Return exactly the span of lines that opens with the line containing "for different sales tasks." and closes with the last line of the data, inclusive.

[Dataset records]
*** Begin section ***
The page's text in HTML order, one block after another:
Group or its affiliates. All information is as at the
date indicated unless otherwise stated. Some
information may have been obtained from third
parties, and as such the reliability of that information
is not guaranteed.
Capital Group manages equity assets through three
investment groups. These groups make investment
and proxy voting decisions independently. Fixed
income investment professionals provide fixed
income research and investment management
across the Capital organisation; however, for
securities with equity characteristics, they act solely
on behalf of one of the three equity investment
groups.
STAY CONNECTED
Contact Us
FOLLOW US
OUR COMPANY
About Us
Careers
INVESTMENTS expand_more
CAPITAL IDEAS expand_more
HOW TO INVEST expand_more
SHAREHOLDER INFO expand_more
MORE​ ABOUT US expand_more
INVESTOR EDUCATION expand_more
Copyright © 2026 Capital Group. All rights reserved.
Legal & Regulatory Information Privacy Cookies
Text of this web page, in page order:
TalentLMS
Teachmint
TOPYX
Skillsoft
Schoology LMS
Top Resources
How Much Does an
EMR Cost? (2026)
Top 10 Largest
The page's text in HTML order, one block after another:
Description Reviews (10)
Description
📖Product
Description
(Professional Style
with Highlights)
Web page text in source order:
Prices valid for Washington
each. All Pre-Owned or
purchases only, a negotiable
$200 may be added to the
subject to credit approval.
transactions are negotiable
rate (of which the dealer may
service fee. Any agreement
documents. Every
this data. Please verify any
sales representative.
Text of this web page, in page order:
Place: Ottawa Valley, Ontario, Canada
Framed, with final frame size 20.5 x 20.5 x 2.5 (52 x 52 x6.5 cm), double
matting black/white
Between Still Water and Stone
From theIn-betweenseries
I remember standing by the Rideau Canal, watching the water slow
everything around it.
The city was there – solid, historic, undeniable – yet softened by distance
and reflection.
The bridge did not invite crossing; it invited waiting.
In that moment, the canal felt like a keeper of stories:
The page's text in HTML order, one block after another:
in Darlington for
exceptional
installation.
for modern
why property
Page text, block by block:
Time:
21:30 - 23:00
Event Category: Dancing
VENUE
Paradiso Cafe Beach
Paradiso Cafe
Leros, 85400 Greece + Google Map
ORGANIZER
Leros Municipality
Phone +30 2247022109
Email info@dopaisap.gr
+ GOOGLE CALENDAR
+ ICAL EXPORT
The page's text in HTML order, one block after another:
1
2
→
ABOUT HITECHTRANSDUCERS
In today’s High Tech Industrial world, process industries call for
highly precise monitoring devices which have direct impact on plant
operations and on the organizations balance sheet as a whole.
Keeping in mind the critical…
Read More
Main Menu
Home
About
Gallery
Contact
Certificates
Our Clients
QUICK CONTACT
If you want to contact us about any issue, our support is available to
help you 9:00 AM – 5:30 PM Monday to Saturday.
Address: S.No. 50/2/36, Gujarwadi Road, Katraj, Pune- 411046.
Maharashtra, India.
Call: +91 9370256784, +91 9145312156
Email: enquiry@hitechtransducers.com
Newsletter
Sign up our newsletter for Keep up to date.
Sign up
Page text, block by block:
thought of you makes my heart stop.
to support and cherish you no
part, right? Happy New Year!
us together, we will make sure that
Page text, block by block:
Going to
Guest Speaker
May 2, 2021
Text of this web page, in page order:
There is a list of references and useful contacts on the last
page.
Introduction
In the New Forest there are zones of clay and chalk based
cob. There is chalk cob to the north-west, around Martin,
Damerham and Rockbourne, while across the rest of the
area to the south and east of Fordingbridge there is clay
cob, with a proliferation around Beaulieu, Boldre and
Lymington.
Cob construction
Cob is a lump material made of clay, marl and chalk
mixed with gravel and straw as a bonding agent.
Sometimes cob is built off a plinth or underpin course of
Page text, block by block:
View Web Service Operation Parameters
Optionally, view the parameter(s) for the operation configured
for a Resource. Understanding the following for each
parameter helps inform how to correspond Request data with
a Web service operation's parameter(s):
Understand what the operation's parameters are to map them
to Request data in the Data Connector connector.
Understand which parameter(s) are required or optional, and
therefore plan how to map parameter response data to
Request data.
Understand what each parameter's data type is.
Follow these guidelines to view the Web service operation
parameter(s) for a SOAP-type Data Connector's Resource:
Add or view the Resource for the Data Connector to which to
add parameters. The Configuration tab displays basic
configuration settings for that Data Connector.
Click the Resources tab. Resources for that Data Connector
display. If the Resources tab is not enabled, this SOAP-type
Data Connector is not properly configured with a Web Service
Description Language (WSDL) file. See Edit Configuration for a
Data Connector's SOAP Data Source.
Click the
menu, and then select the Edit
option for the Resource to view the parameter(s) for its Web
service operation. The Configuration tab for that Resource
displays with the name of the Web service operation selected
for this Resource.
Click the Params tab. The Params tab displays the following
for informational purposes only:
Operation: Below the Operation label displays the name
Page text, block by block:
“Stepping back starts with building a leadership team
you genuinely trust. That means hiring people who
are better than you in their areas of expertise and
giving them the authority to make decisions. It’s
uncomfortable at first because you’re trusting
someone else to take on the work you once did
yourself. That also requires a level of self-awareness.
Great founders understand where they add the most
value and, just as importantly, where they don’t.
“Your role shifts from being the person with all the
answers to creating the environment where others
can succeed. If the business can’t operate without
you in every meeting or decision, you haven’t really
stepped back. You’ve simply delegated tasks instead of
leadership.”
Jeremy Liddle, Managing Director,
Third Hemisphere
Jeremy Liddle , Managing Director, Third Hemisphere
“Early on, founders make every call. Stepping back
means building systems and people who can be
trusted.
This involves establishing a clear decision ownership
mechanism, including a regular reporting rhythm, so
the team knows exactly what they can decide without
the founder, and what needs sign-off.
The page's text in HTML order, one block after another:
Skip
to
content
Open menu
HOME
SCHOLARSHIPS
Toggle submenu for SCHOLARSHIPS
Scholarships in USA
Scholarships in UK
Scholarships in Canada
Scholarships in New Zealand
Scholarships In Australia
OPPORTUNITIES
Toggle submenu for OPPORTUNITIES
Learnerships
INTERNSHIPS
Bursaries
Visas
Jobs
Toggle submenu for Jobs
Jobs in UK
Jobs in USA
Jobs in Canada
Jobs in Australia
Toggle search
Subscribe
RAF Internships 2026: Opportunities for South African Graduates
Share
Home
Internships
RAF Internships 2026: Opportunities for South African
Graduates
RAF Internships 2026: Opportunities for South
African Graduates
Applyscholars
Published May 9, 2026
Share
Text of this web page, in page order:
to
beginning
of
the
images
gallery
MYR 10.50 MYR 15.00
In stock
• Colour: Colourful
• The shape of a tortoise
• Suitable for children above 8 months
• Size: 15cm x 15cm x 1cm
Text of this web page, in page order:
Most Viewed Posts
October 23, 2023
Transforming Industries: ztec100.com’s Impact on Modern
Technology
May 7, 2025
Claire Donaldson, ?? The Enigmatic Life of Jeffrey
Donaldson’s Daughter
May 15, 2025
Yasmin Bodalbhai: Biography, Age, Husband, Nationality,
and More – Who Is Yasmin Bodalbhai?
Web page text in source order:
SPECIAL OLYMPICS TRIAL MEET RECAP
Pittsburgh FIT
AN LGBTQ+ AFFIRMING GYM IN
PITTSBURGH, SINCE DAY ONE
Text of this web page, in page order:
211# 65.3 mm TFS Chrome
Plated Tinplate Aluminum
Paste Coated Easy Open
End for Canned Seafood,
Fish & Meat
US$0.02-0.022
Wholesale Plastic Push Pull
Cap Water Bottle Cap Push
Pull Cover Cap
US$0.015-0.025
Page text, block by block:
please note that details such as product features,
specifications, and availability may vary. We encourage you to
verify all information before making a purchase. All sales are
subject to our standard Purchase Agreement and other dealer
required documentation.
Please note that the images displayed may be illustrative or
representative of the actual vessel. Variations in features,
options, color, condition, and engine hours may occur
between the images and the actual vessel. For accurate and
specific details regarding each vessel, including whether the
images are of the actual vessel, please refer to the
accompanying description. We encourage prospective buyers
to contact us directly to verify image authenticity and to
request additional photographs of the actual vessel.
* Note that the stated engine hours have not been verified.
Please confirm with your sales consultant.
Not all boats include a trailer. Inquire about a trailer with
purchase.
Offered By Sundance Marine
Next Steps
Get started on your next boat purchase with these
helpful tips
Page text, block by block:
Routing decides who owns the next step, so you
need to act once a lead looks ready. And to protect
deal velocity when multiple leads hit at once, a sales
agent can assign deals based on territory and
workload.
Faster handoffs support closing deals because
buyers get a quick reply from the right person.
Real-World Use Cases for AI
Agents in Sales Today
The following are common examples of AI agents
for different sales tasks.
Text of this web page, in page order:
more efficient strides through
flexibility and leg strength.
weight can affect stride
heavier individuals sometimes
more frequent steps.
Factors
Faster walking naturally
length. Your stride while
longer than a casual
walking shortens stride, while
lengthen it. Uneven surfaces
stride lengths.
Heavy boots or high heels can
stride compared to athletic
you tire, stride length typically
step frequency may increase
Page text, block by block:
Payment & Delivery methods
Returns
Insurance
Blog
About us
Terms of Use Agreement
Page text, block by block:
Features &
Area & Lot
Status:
*** End section ***
▸ **RESPONSE TO THIS TASK**:
for different sales tasks.
Text of this web page, in page order:
more efficient strides through
flexibility and leg strength.
weight can affect stride
heavier individuals sometimes
more frequent steps.
Factors
Faster walking naturally
length. Your stride while
longer than a casual
walking shortens stride, while
lengthen it. Uneven surfaces
stride lengths.
Heavy boots or high heels can
stride compared to athletic
you tire, stride length typically
step frequency may increase
Page text, block by block:
Payment & Delivery methods
Returns
Insurance
Blog
About us
Terms of Use Agreement
Page text, block by block:
Features &
Area & Lot
Status:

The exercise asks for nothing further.